EXERCISE DETAILS:
Each line that contains the word "inmates" counts once; give the total for the records below and nothing else.
─── WORKING DATA
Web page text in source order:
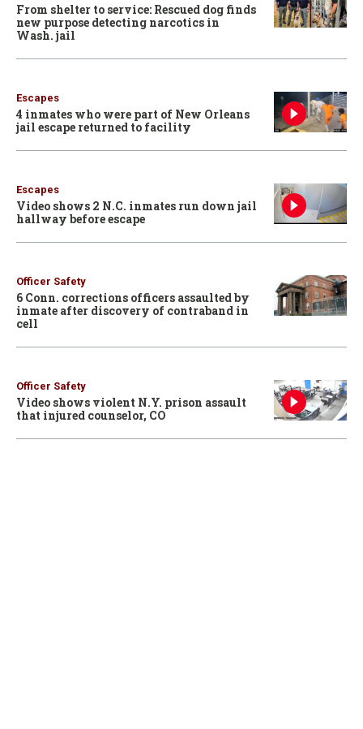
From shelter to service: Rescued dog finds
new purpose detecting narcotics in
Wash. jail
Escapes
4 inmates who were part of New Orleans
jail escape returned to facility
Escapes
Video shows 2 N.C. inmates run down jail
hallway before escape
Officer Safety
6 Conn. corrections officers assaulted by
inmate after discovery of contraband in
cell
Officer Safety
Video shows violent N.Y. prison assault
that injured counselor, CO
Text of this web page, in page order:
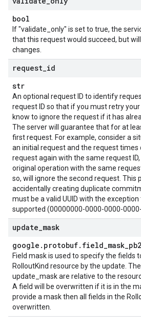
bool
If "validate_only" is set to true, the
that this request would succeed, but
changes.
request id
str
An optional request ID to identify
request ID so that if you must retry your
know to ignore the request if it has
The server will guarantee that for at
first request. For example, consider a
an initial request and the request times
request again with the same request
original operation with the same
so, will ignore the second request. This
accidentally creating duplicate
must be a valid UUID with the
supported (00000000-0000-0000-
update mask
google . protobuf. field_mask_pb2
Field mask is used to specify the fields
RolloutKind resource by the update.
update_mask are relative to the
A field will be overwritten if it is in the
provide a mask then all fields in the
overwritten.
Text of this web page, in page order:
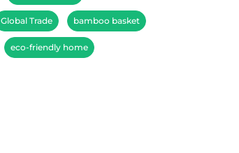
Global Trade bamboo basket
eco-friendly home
──────
WRITTEN ANSWER:
2